Titolo della tesi: Dynamics of Reservoir Management: AI-Driven Prediction and the Role of Rainfall Erosivity
Water reservoirs play a fundamental role in water resource management, ensuring the availability of water for irrigation, potable consumption, hydropower production, and flood control. However, increasing climate variability, anthropogenic pressures, and sedimentation processes are threatening their efficiency and long-term sustainability. Among the key challenges, sedimentation reduces water storage capacity, affects water quality, and compromises reservoir operation, leading to significant economic and environmental consequences. Understanding the dynamics of sediment transport and deposition is therefore essential to optimize reservoir management and mitigate the impacts of sedimentation. This dissertation explores two interconnected aspects of water resource management: the use of advanced data-driven models for sub-seasonal inflow forecasting and the estimation of rainfall erosivity to improve soil conservation strategies.
Hydrological forecasting is essential for water resource management, particularly for reservoir operations, drought mitigation, and flood control. Sub-seasonal forecasts (up to six weeks ahead) help bridge the gap between short-term weather predictions and long-term climate projections, offering insights into hydrological extremes. However, climate change has increased uncertainties in reservoir inflow estimation, making accurate forecasts crucial for effective management.

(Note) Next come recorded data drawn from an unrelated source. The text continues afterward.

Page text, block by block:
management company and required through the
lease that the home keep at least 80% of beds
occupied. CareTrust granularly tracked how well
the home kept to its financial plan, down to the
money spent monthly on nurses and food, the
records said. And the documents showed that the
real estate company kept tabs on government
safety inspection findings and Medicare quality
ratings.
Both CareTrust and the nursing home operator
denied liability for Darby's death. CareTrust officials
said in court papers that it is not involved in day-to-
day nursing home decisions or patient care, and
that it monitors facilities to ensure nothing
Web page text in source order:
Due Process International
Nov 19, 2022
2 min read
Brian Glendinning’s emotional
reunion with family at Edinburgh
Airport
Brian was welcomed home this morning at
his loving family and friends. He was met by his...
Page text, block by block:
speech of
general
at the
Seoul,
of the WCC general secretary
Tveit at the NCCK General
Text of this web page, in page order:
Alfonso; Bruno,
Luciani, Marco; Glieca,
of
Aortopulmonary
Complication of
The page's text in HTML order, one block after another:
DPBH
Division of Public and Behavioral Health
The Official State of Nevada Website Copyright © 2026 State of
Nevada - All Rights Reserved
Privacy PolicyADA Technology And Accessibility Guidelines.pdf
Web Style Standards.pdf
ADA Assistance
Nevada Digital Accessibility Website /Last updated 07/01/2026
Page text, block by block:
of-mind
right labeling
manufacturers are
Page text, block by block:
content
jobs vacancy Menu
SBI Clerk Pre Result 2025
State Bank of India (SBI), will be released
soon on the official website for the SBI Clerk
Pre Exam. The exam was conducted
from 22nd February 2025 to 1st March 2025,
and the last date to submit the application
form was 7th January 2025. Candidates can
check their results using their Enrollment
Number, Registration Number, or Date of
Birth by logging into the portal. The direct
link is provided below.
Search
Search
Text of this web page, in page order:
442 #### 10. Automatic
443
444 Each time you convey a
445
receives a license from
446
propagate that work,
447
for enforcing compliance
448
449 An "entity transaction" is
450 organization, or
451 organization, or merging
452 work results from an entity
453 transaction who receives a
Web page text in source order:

Challenges remain in extending the accuracy of predictions to longer lead times and extreme events. In small basins like the Órbigo system (Spain), sub-seasonal forecasts are not yet considered reliable for reservoir operations, highlighting the need for improved predictive approaches. Data-driven models, particularly Long Short-Term Memory (LSTM) networks, have shown promise in capturing non-linear hydrological processes and often outperform traditional models in streamflow forecasting. Given their ability to model time dependencies effectively, LSTMs represent a potential solution for improving inflow predictions in localized river systems. Here, we investigate the potential of LSTM networks to predict inflows into the Barrios de Luna reservoir (Spain) at lead times ranging from one week to one month. Results demonstrate that integrating observed data with ECMWF Extended Range forecasts enhances predictive accuracy, with LSTM outperforming traditional hydrological models and capturing complex hydrological dynamics. However, challenges remain in accurately forecasting peak flows, particularly in winter and autumn when seasonal patterns are less predictable.
Beyond hydrological variability, another critical factor influencing reservoir management is sediment transport, which reduces storage capacity and compromises operational efficiency. Therefore, the second part of this work focuses on rainfall-induced soil erosion, a primary driver of sedimentation in reservoirs. Using an extensive dataset from the Lazio region (Italy), we assess rainfall erosivity and develop regression models to estimate the R-factor based on coarser precipitation data. Our findings highlight the importance of site-specific calibration in erosivity estimation, as relationships derived from other regions may lead to over- or underestimations. The study provides valuable insights for improving soil conservation practices and reducing sediment inflow into reservoirs.
By integrating hydrological forecasting and erosion assessment, this research contributes to more effective and sustainable reservoir management strategies. The findings emphasize the need for advanced predictive tools to anticipate hydrological variability and soil erosion, ultimately supporting decision-making processes aimed at extending the functional lifespan of reservoirs and ensuring water security in the face of climate change.